Let $\gamma = \beta^{\gamma_1} + \beta^{\gamma_2} + \ldots + \beta^{\gamma_n}$.  Let $m$ be the largest index such that $\gamma_m \geq \delta$.  Then we claim that
$\gamma + \beta^\delta = \beta^{\gamma_1} + \beta^{\gamma_2} + \ldots + \beta^{\gamma_m} + \beta^\delta$
(note that this is in iterative normal form, provided that $\gamma_i$ and $\delta$ are.)
First we prove:
Lemma.  If $\beta, \mu, \nu$ are any ordinals such that $\mu < \nu$, then $\beta^\mu + \beta^\nu = \beta^\nu$.
Proof:  Let $\beta = \omega^{\beta_1} + \omega^{\beta_2} + \ldots + \omega^{\beta_n}$ be the Cantor Normal Form for $\beta$.  Then the leading term of the Cantor Normal Form of $\beta^\mu$ will be $\omega^{\beta_1 \mu}$, i.e.
$\beta^\mu = \omega^{\xi_1} + \omega^{\xi_2} + \ldots + \omega^{\xi_m}$ where $\xi_i \leq \beta_1 \mu$.
Since $\omega$ is a principal ordinal, for $\mu < \nu, \omega^\mu + \omega^\nu = \omega^\nu$.  Therefore
$\beta^\mu + \beta^\nu = \omega^{\xi_1} + \omega^{\xi_2} + \ldots + \omega^{\xi_m} + \beta^\nu = \beta^\nu$, as desired.  (end of proof of Lemma)

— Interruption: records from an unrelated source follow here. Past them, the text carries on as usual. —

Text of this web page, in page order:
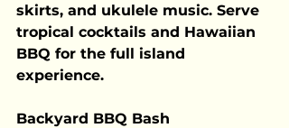
skirts, and ukulele music. Serve
tropical cocktails and Hawaiian
BBQ for the full island
experience.
Backyard BBQ Bash
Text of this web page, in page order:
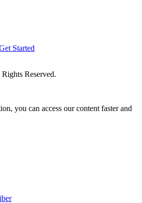
Started
Reserved.
you can access our content faster and
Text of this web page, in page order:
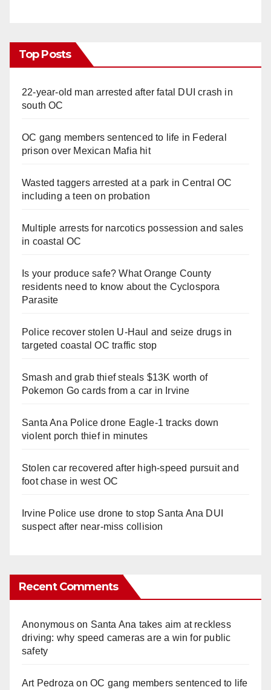
Top Posts
22-year-old man arrested after fatal DUI crash in
south OC
OC gang members sentenced to life in Federal
prison over Mexican Mafia hit
Wasted taggers arrested at a park in Central OC
including a teen on probation
Multiple arrests for narcotics possession and sales
in coastal OC
Is your produce safe? What Orange County
residents need to know about the Cyclospora
Parasite
Police recover stolen U-Haul and seize drugs in
targeted coastal OC traffic stop
Smash and grab thief steals $13K worth of
Pokemon Go cards from a car in Irvine
Santa Ana Police drone Eagle-1 tracks down
violent porch thief in minutes
Stolen car recovered after high-speed pursuit and
foot chase in west OC
Irvine Police use drone to stop Santa Ana DUI
suspect after near-miss collision
Recent Comments
Anonymouson Santa Ana takes aim at reckless
driving: why speed cameras are a win for public
safety
Art Pedroza onOC gang members sentenced to life
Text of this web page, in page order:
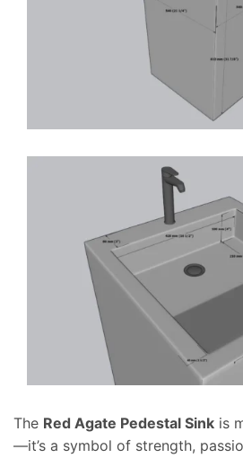
The Red Agate Pedestal Sink is
—it’s a symbol of strength,
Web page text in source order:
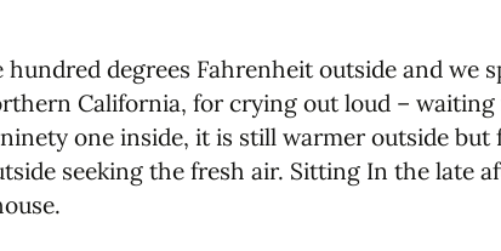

Therefore, since $\gamma_i \leq \delta$ for $m+1 \leq i \leq n$, we have
$\beta^{\gamma_{m+1}} + \ldots + \beta^{\gamma_n} + \beta^\delta = \beta^\delta$
and therefore
$\gamma + \beta^\delta = \beta^{\gamma_1} + \beta^{\gamma_2} + \ldots + \beta^{\gamma_m} + \beta^\delta$.
We have
$f(\gamma) = \alpha^{f(\gamma_1)} + \alpha^{f(\gamma_2)} + \ldots + \alpha^{f(\gamma_n)}$
$f(\gamma + \beta^\delta) = \alpha^{f(\gamma_1)} + \alpha^{f(\gamma_2)} + \ldots + \alpha^{f(\gamma_m)} + \alpha^{f(\delta)}$,
and, provided that $m$ is the largest index such that $f(\gamma_m) \geq f(\delta)$, the same argument as above shows that
$f(\gamma) + \alpha^{f(\delta)} = \alpha^{f(\gamma_1)} + \alpha^{f(\gamma_2)} + \ldots + \alpha^{f(\gamma_n)} + \alpha^{f(\delta)} $ $= \alpha^{f(\gamma_1)} + \alpha^{f(\gamma_2)} + \ldots + \alpha^{f(\gamma_m)} + \alpha^{f(\delta)} = f(\gamma + \beta^\delta)$.

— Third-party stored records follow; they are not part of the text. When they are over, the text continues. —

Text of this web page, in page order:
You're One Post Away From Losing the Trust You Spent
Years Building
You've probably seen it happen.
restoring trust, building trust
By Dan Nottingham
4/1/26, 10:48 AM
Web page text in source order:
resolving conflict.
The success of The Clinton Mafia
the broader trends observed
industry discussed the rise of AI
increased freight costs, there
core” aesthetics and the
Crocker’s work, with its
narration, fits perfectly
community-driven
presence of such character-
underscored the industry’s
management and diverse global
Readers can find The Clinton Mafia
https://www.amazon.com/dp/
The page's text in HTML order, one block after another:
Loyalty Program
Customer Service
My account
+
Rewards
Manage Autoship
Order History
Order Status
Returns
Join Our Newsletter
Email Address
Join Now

So we are done if we can show that for all $\gamma, \delta \in E(\beta)$, $\gamma < \delta \Leftrightarrow f(\gamma) < f(\delta)$.

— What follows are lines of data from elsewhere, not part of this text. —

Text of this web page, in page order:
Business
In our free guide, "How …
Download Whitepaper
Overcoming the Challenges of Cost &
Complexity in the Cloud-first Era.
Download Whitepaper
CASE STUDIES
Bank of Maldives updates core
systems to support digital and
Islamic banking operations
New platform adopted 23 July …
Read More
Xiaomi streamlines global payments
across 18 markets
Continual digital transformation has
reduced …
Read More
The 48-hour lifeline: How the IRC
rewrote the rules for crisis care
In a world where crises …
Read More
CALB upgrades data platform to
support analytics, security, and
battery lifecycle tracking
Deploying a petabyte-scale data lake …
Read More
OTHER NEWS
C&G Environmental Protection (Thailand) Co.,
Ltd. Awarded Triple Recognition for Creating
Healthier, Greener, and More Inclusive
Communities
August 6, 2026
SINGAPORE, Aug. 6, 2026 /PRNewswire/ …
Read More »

This follows from the fact that we can describe the comparison relation < using the same inductive rules, regardless of base.  The inductive rules are as follows:
0 is less than any ordinal besides 0.
If $\gamma = \beta^{\gamma_1} + \beta^{\gamma_2} + \ldots + \beta^{\gamma_m}$, and $\delta = \beta^{\delta_1} + \beta^{\delta_2} + \ldots + \beta^{\delta_n}$, with the $\gamma_i$ and the $\delta_i$ weakly decreasing, than $\gamma < \delta$ if and only if one of the following two conditions hold:


*

*For some $i$, $\gamma_i < \delta_i$ and for all $1 \leq j < i, \gamma_j = \delta_j$.

*$m < n$ and for all $1 \leq i \leq m$, $\gamma_i = \delta_i$.
It is easy to see that if the second condition holds, then $\gamma < \delta$.  So assume the  first condition holds.  Since $\beta \geq \omega$ and $\delta_i \geq \gamma_i + 1$,
$\beta^{\delta_i} \geq \beta^{\gamma_i + 1} \geq \beta^{\gamma_i} \omega > \beta^{\gamma_i} m \geq \beta^{\gamma_i} + \beta^{\gamma_{i+1}} + \ldots + \beta^{\gamma_m}$, so
$\beta^{\delta_1} + \beta^{\delta_2} + \ldots + \beta^{\delta_n} \geq \beta{\delta_1} + \beta^{\delta_2} + \ldots + \beta^{\delta_i} = \beta^{\gamma_1} + \beta^{\gamma_2} + \ldots + \beta^{\gamma_{i-1}} + \beta^{\delta_i} > \beta^{\gamma_1} + \beta^{\gamma_2} + \ldots + \beta^{\gamma_{m}}$.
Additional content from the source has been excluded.